*** Begin section ***

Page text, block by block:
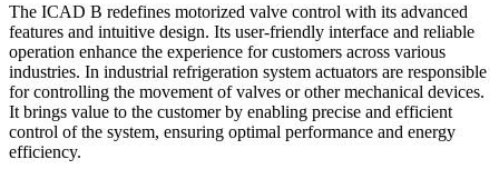
The ICAD B redefines motorized valve control with its advanced
features and intuitive design. Its user-friendly interface and reliable
operation enhance the experience for customers across various
industries. In industrial refrigeration system actuators are responsible
for controlling the movement of valves or other mechanical devices.
It brings value to the customer by enabling precise and efficient
control of the system, ensuring optimal performance and energy
efficiency.
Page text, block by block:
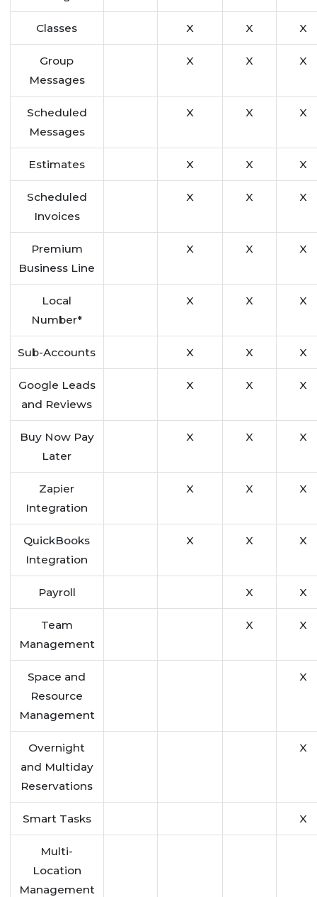
Classes X X X
Group
Messages
X X X
Scheduled
Messages
X X X
Estimates X X X
Scheduled
Invoices
X X X
Premium
Business Line
X X X
Local
Number*
X X X
Sub-Accounts X X X
Google Leads
and Reviews
X X X
Buy Now Pay
Later
X X X
Zapier
Integration
X X X
QuickBooks
Integration
X X X
Payroll X X
Team
Management
X X
Space and
Resource
Management
X
Overnight
and Multiday
Reservations
X
Smart Tasks X
Multi-
Location
Management
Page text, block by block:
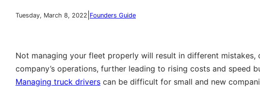
Tuesday, March 8, 2022 Founders Guide
Not managing your fleet properly will result in different mistakes,
company’s operations, further leading to rising costs and speed
Managing truck drivers can be difficult for small and new
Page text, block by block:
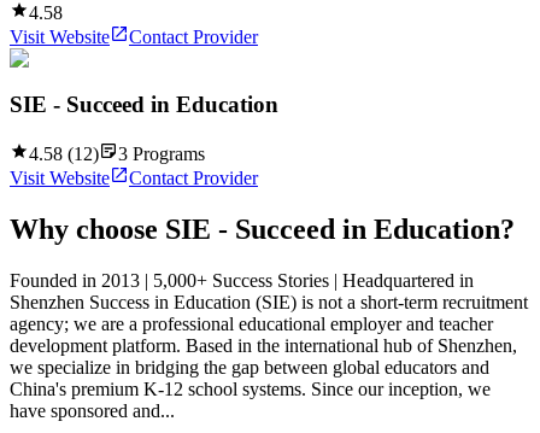
4.58
Visit Website
Contact Provider
SIE - Succeed in Education
4.58 (12) 3 Programs
Visit Website
Contact Provider
Why choose SIE - Succeed in Education?
Founded in 2013 | 5,000+ Success Stories | Headquartered in
Shenzhen Success in Education (SIE) is not a short-term recruitment
agency; we are a professional educational employer and teacher
development platform. Based in the international hub of Shenzhen,
we specialize in bridging the gap between global educators and
China's premium K-12 school systems. Since our inception, we
have sponsored and...
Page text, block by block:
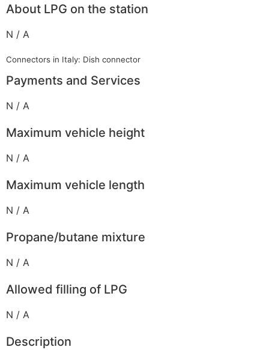
About LPG on the station
N / A
Connectors in Italy: Dish connector
Payments and Services
N / A
Maximum vehicle height
N / A
Maximum vehicle length
N / A
Propane/butane mixture
N / A
Allowed filling of LPG
N / A
Description
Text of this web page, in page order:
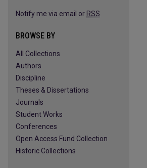
Notify me via email or RSS
BROWSE BY
All Collections
Authors
Discipline
Theses & Dissertations
Journals
Student Works
Conferences
Open Access Fund Collection
Historic Collections
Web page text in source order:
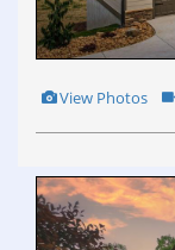
View
Additional
Photos
View Photos
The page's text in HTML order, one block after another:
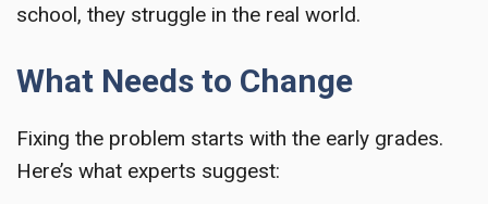
school, they struggle in the real world.
What Needs to Change
Fixing the problem starts with the early grades.
Here’s what experts suggest:
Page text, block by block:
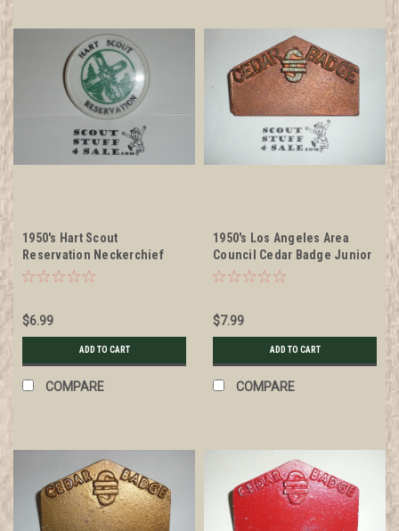
1950's Hart Scout
Reservation Neckerchief
Slide, Boy Scout
$6.99
ADD TO CART
COMPARE
1950's Los Angeles Area
Council Cedar Badge Junior
Leader Training Program
$7.99
ADD TO CART
COMPARE
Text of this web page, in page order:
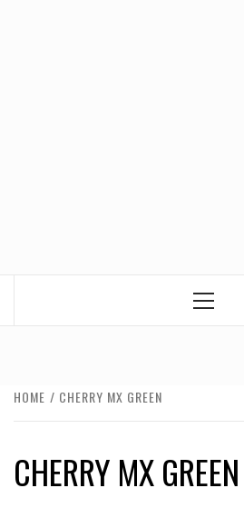
Primary
HOME CHERRY MX GREEN
CHERRY MX GREEN
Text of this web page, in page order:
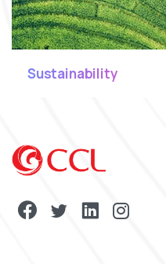
Sustainability
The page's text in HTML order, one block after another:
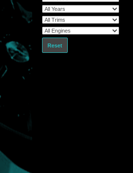
Reset
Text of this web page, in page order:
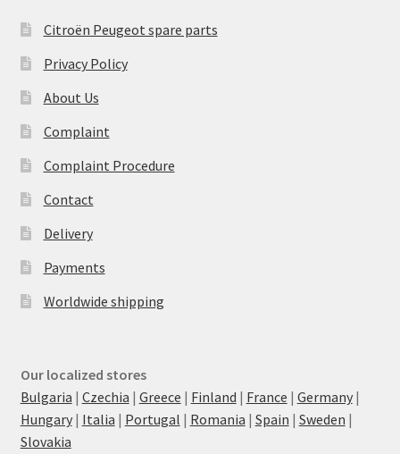
Citroën Peugeot spare parts
Privacy Policy
About Us
Complaint
Complaint Procedure
Contact
Delivery
Payments
Worldwide shipping
Our localized stores
Bulgaria | Czechia | Greece | Finland | France | Germany|
Hungary| Italia | Portugal | Romania | Spain | Sweden |
Slovakia
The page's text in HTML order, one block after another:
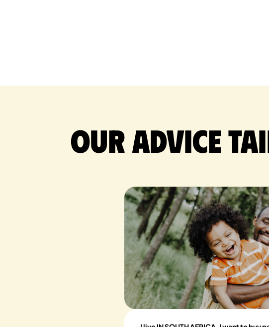
Our advice
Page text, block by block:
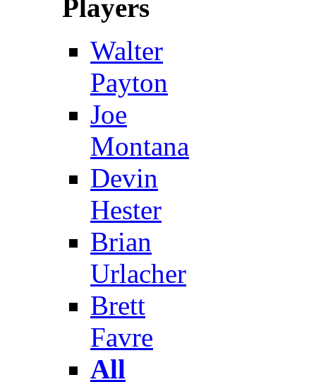
Players
Walter
Payton
Joe
Montana
Devin
Hester
Brian
Urlacher
Brett
Favre
All
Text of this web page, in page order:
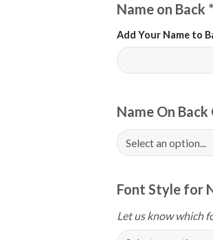
Name on Back *
Add Your Name to
Name On
Font Style for
Let us know which
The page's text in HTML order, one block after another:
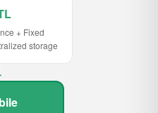
+ Fixed
storage
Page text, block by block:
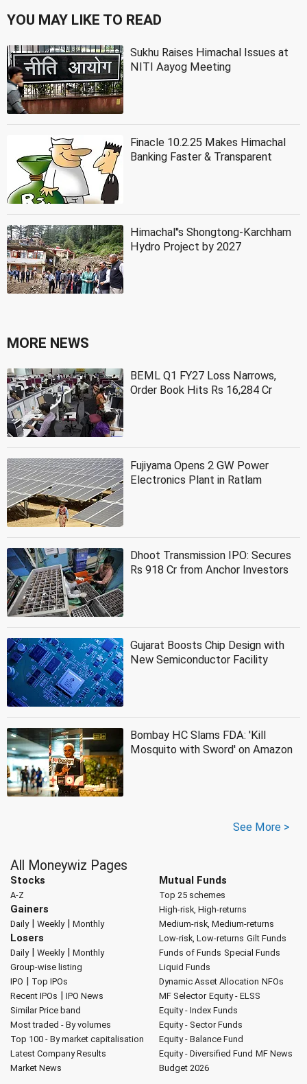
YOU MAY LIKE TO READ
Sukhu Raises Himachal Issues at
NITI Aayog Meeting
Finacle 10.2.25 Makes Himachal
Banking Faster & Transparent
Himachal''s Shongtong-Karchham
Hydro Project by 2027
MORE NEWS
BEML Q1 FY27 Loss Narrows,
Order Book Hits Rs 16,284 Cr
Fujiyama Opens 2 GW Power
Electronics Plant in Ratlam
Dhoot Transmission IPO: Secures
Rs 918 Cr from Anchor Investors
Gujarat Boosts Chip Design with
New Semiconductor Facility
Bombay HC Slams FDA: 'Kill
Mosquito with Sword' on Amazon
See More >
All Moneywiz Pages
Stocks
A-Z
Gainers
Daily| Weekly| Monthly
Losers
Daily| Weekly| Monthly
Group-wise listing
IPO | Top IPOs
Recent IPOs | IPO News
Similar Price band
Most traded - By volumes
Top 100 - By market capitalisation
Latest Company Results
Market News
Mutual Funds
Top 25 schemes
High-risk, High-returns
Medium-risk, Medium-returns
Low-risk, Low-returns Gilt Funds
Funds of Funds Special Funds
Liquid Funds
Dynamic Asset Allocation NFOs
MF Selector Equity - ELSS
Equity - Index Funds
Equity - Sector Funds
Equity - Balance Fund
Equity - Diversified Fund MF News
Budget 2026
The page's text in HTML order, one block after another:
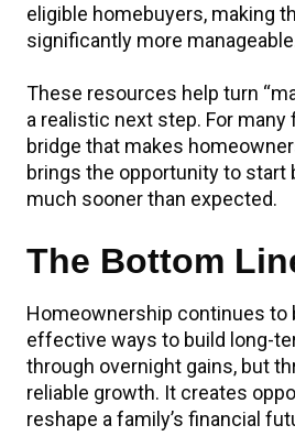
eligible homebuyers, making
significantly more
These resources help turn
a realistic next step. For many
bridge that makes
brings the opportunity to start
much sooner than expected.
The Bottom
Homeownership continues to
effective ways to build long-
through overnight gains, but
reliable growth. It creates
reshape a family’s financial
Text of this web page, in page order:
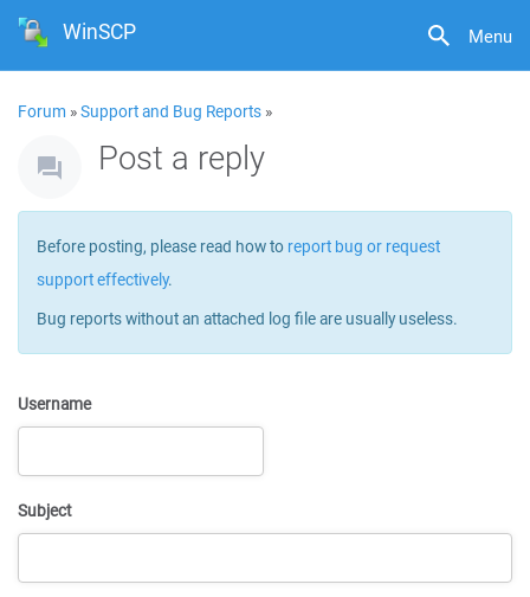
Menu
WinSCP
Forum »Support and Bug Reports »
Post a reply
Before posting, please read how to report bug or request
support effectively.
Bug reports without an attached log file are usually useless.
Username
Subject
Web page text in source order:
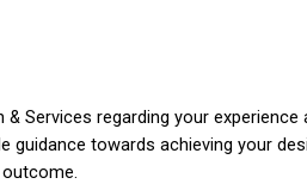
Services regarding your experience
guidance towards achieving your
outcome.
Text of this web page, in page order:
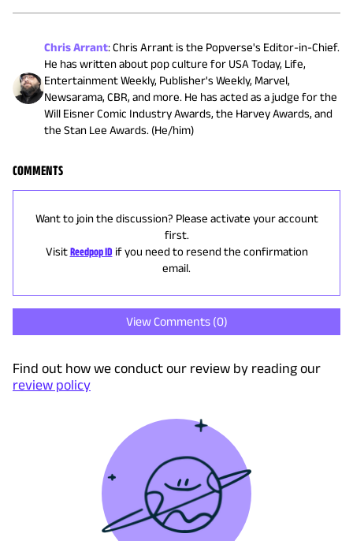
Chris Arrant:Chris Arrant is the Popverse's Editor-in-Chief.
He has written about pop culture for USA Today, Life,
Entertainment Weekly, Publisher's Weekly, Marvel,
Newsarama, CBR, and more. He has acted as a judge for the
Will Eisner Comic Industry Awards, the Harvey Awards, and
the Stan Lee Awards. (He/him)
COMMENTS
Want to join the discussion? Please activate your account
first.
Visit Reedpop ID if you need to resend the confirmation
email.
View Comments (0)
Find out how we conduct our review by reading our
review policy
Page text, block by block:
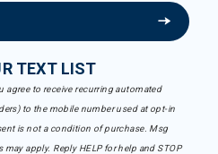
TEXT LIST
agree to receive recurring automated
to the mobile number used at opt-in
is not a condition of purchase. Msg
apply. Reply HELP for help and STOP
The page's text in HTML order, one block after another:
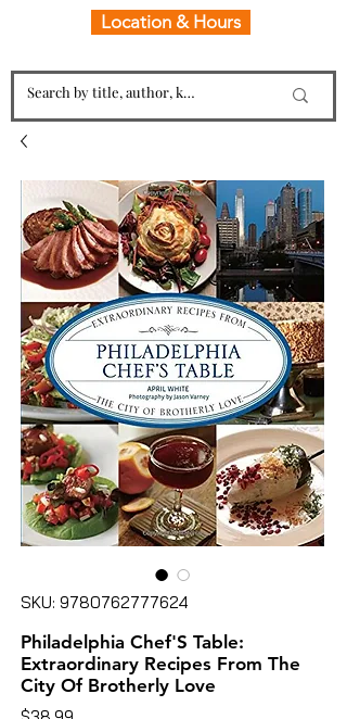
Location & Hours
SKU: 9780762777624
Philadelphia Chef'S Table:
Extraordinary Recipes From The
City Of Brotherly Love
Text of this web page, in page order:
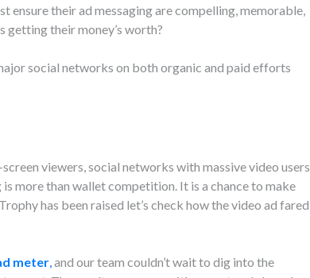
ensure their ad messaging are compelling, memorable,
getting their money’s worth?
social networks on both organic and paid efforts
viewers, social networks with massive video users
more than wallet competition. It is a chance to make
has been raised let’s check how the video ad fared
meter and our team couldn’t wait to dig into the
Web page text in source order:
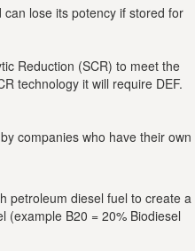
lose its potency if stored for
Reduction (SCR) to meet the
technology it will require DEF.
companies who have their own
petroleum diesel fuel to create a
(example B20 = 20% Biodiesel
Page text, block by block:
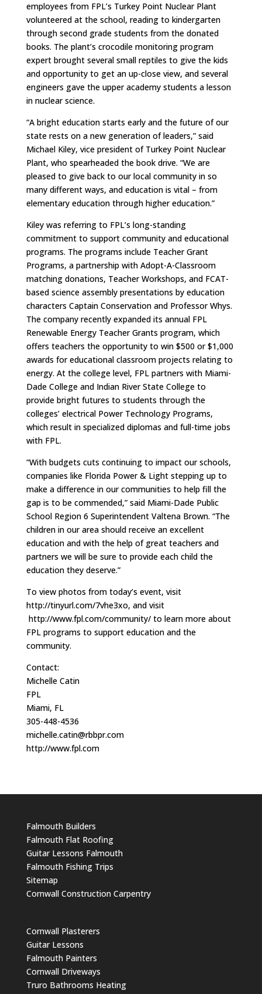
employees from FPL’s Turkey Point Nuclear Plant
volunteered at the school, reading to kindergarten
through second grade students from the donated
books. The plant’s crocodile monitoring program
expert brought several small reptiles to give the kids
and opportunity to get an up-close view, and several
engineers gave the upper academy students a lesson
in nuclear science.
“A bright education starts early and the future of our
state rests on a new generation of leaders,” said
Michael Kiley, vice president of Turkey Point Nuclear
Plant, who spearheaded the book drive. “We are
pleased to give back to our local community in so
many different ways, and education is vital – from
elementary education through higher education.”
Kiley was referring to FPL’s long-standing
commitment to support community and educational
programs. The programs include Teacher Grant
Programs, a partnership with Adopt-A-Classroom
matching donations, Teacher Workshops, and FCAT-
based science assembly presentations by education
characters Captain Conservation and Professor Whys.
The company recently expanded its annual FPL
Renewable Energy Teacher Grants program, which
offers teachers the opportunity to win $500 or $1,000
awards for educational classroom projects relating to
energy. At the college level, FPL partners with Miami-
Dade College and Indian River State College to
provide bright futures to students through the
colleges’ electrical Power Technology Programs,
which result in specialized diplomas and full-time jobs
with FPL.
“With budgets cuts continuing to impact our schools,
companies like Florida Power & Light stepping up to
make a difference in our communities to help fill the
gap is to be commended,” said Miami-Dade Public
School Region 6 Superintendent Valtena Brown. “The
children in our area should receive an excellent
education and with the help of great teachers and
partners we will be sure to provide each child the
education they deserve.”
To view photos from today’s event, visit
http://tinyurl.com/7vhe3xo, and visit
http://www.fpl.com/community/ to learn more about
FPL programs to support education and the
community.
Contact:
Michelle Catin
FPL
Miami, FL
305-448-4536
michelle.catin@rbbpr.com
http://www.fpl.com
Falmouth Builders
Falmouth Flat Roofing
Guitar Lessons Falmouth
Falmouth Fishing Trips
Sitemap
Cornwall Construction Carpentry
Cornwall Plasterers
Guitar Lessons
Falmouth Painters
Cornwall Driveways
Truro Bathrooms Heating
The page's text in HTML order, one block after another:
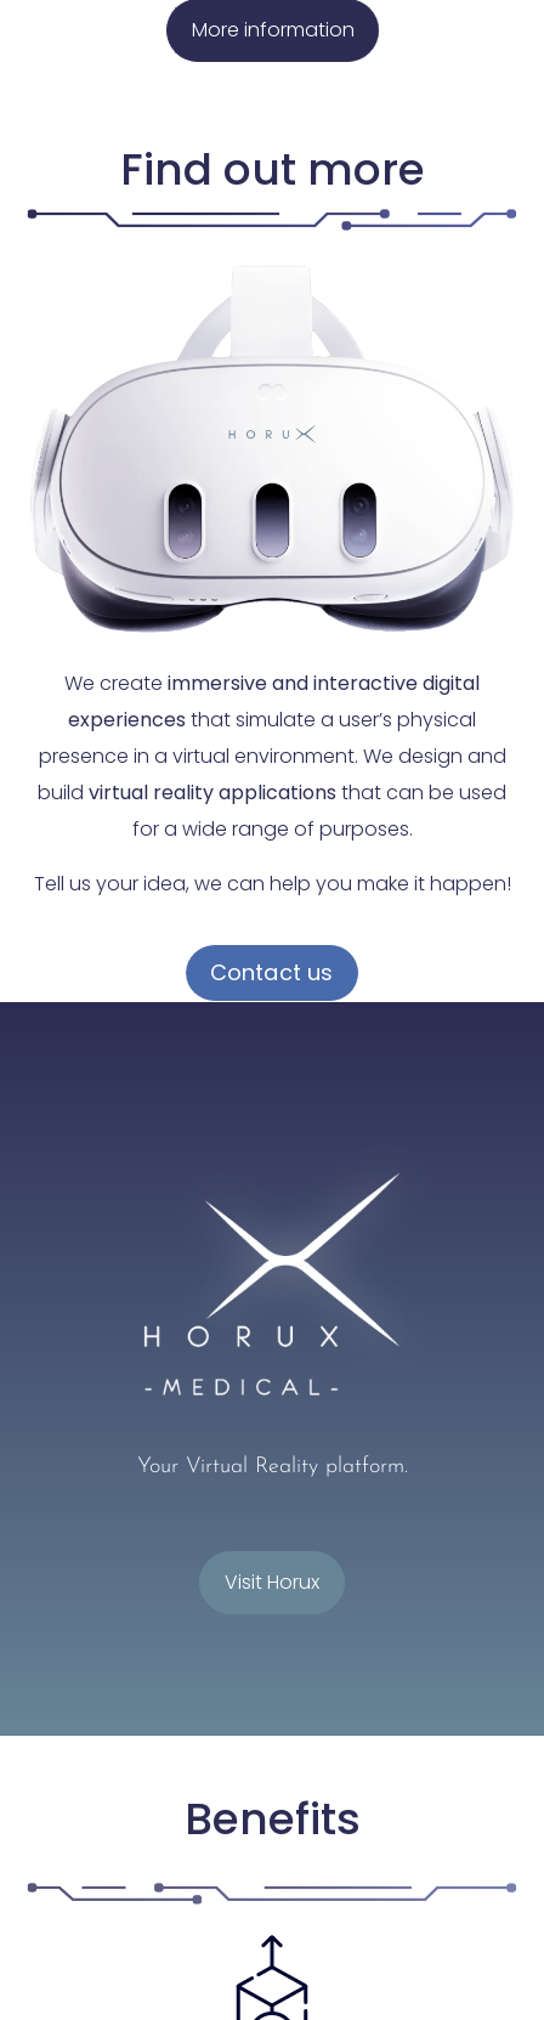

*** End section ***

> _Try it_
Only one stretch of the data above is needed. Restate it word for word, from the line containing "elementary education through" through the line containing "energy. At the", both ends included.

> _Output_
elementary education through higher education.”
Kiley was referring to FPL’s long-standing
commitment to support community and educational
programs. The programs include Teacher Grant
Programs, a partnership with Adopt-A-Classroom
matching donations, Teacher Workshops, and FCAT-
based science assembly presentations by education
characters Captain Conservation and Professor Whys.
The company recently expanded its annual FPL
Renewable Energy Teacher Grants program, which
offers teachers the opportunity to win $500 or $1,000
awards for educational classroom projects relating to
energy. At the college level, FPL partners with Miami-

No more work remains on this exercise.